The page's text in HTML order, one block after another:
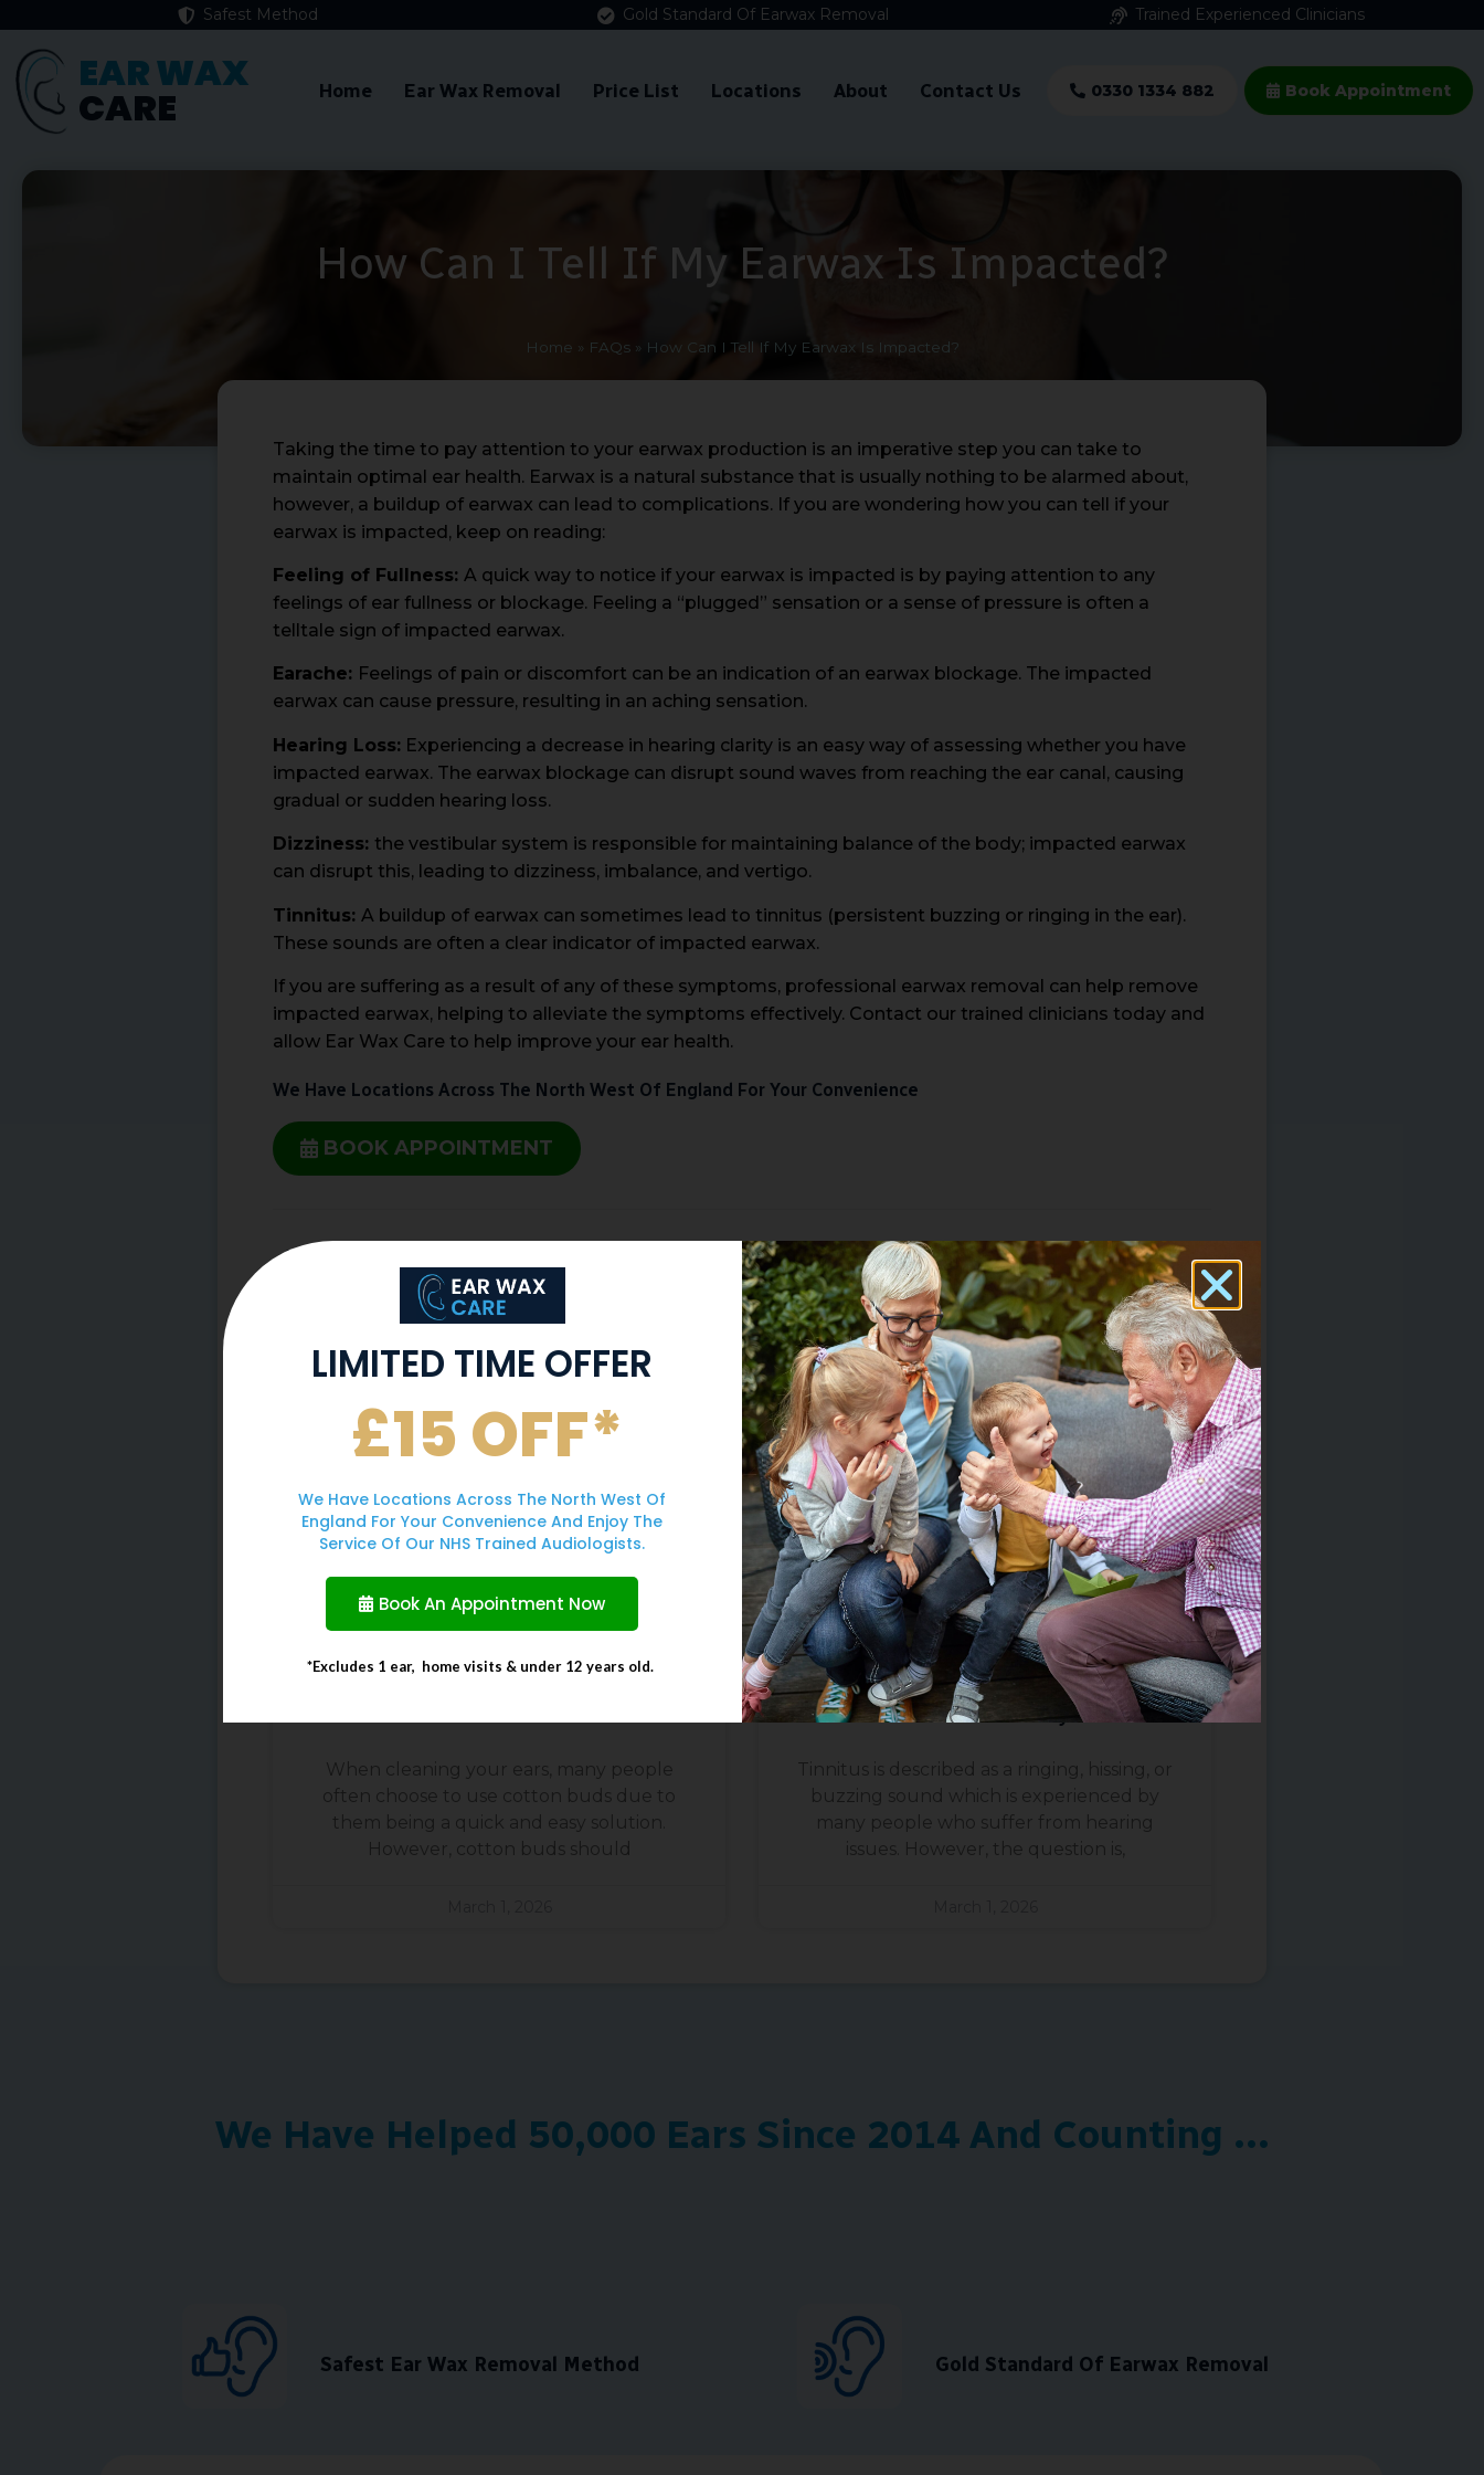
Safest Method Gold Standard Of Earwax Removal Trained Experienced Clinicians
EAR WAX
CARE Home Ear Wax Removal Price List Locations About Contact Us 0330 1334 882 Book Appointment
How Can I Tell If My Earwax Is Impacted?
Home » FAQs» How Can I Tell If My Earwax Is Impacted?
Taking the time to pay attention to your earwax production is an imperative step you can take to
maintain optimal ear health. Earwax is a natural substance that is usually nothing to be alarmed about,
however, a buildup of earwax can lead to complications. If you are wondering how you can tell if your
earwax is impacted, keep on reading:
Feeling of Fullness: A quick way to notice if your earwax is impacted is by paying attention to any
feelings of ear fullness or blockage. Feeling a “plugged” sensation or a sense of pressure is often a
telltale sign of impacted earwax.
Earache: Feelings of pain or discomfort can be an indication of an earwax blockage. The impacted
earwax can cause pressure, resulting in an aching sensation.
Hearing Loss: Experiencing a decrease in hearing clarity is an easy way of assessing whether you have
impacted earwax. The earwax blockage can disrupt sound waves from reaching the ear canal, causing
gradual or sudden hearing loss.
Dizziness: the vestibular system is responsible for maintaining balance of the body; impacted earwax
can disrupt this, leading to dizziness, imbalance, and vertigo.
Tinnitus: A buildup of earwax can sometimes lead to tinnitus (persistent buzzing or ringing in the ear).
These sounds are often a clear indicator of impacted earwax.
If you are suffering as a result of any of these symptoms, professional earwax removal can help remove
impacted earwax, helping to alleviate the symptoms effectively. Contact our trained clinicians today and
allow Ear Wax Care to help improve your ear health.
We Have Locations Across The North West Of England For Your Convenience
BOOK APPOINTMENT
Share This Post
More To Explore
Why You Should Never Use Cotton
When cleaning your ears, many people
often choose to use cotton buds due to
them being a quick and easy solution.
However, cotton buds should
Can Earwax Cause Tinnitus? What
The Evidence Says
Tinnitus is described as a ringing, hissing, or
buzzing sound which is experienced by
many people who suffer from hearing
issues. However, the question is,
We Have Helped 50,000 Ears Since 2014 And Counting ...
Safest Ear Wax Removal Method Gold Standard Of Earwax Removal
LIMITED TIME OFFER
£15 OFF*
We Have Locations Across The North West Of
England For Your Convenience And Enjoy The
Service Of Our NHS Trained Audiologists.
Book An Appointment Now
*Excludes 1 ear, home visits & under 12 years old.

######

• **ASSIGNMENT**:
Output the whole listing again, exactly, without its pictures.

• **RESPONSE BOX**:
The page's text in HTML order, one block after another:
Safest Method Gold Standard Of Earwax Removal Trained Experienced Clinicians
EAR WAX
CARE Home Ear Wax Removal Price List Locations About Contact Us 0330 1334 882 Book Appointment
How Can I Tell If My Earwax Is Impacted?
Home » FAQs» How Can I Tell If My Earwax Is Impacted?
Taking the time to pay attention to your earwax production is an imperative step you can take to
maintain optimal ear health. Earwax is a natural substance that is usually nothing to be alarmed about,
however, a buildup of earwax can lead to complications. If you are wondering how you can tell if your
earwax is impacted, keep on reading:
Feeling of Fullness: A quick way to notice if your earwax is impacted is by paying attention to any
feelings of ear fullness or blockage. Feeling a “plugged” sensation or a sense of pressure is often a
telltale sign of impacted earwax.
Earache: Feelings of pain or discomfort can be an indication of an earwax blockage. The impacted
earwax can cause pressure, resulting in an aching sensation.
Hearing Loss: Experiencing a decrease in hearing clarity is an easy way of assessing whether you have
impacted earwax. The earwax blockage can disrupt sound waves from reaching the ear canal, causing
gradual or sudden hearing loss.
Dizziness: the vestibular system is responsible for maintaining balance of the body; impacted earwax
can disrupt this, leading to dizziness, imbalance, and vertigo.
Tinnitus: A buildup of earwax can sometimes lead to tinnitus (persistent buzzing or ringing in the ear).
These sounds are often a clear indicator of impacted earwax.
If you are suffering as a result of any of these symptoms, professional earwax removal can help remove
impacted earwax, helping to alleviate the symptoms effectively. Contact our trained clinicians today and
allow Ear Wax Care to help improve your ear health.
We Have Locations Across The North West Of England For Your Convenience
BOOK APPOINTMENT
Share This Post
More To Explore
Why You Should Never Use Cotton
When cleaning your ears, many people
often choose to use cotton buds due to
them being a quick and easy solution.
However, cotton buds should
Can Earwax Cause Tinnitus? What
The Evidence Says
Tinnitus is described as a ringing, hissing, or
buzzing sound which is experienced by
many people who suffer from hearing
issues. However, the question is,
We Have Helped 50,000 Ears Since 2014 And Counting ...
Safest Ear Wax Removal Method Gold Standard Of Earwax Removal
LIMITED TIME OFFER
£15 OFF*
We Have Locations Across The North West Of
England For Your Convenience And Enjoy The
Service Of Our NHS Trained Audiologists.
Book An Appointment Now
*Excludes 1 ear, home visits & under 12 years old.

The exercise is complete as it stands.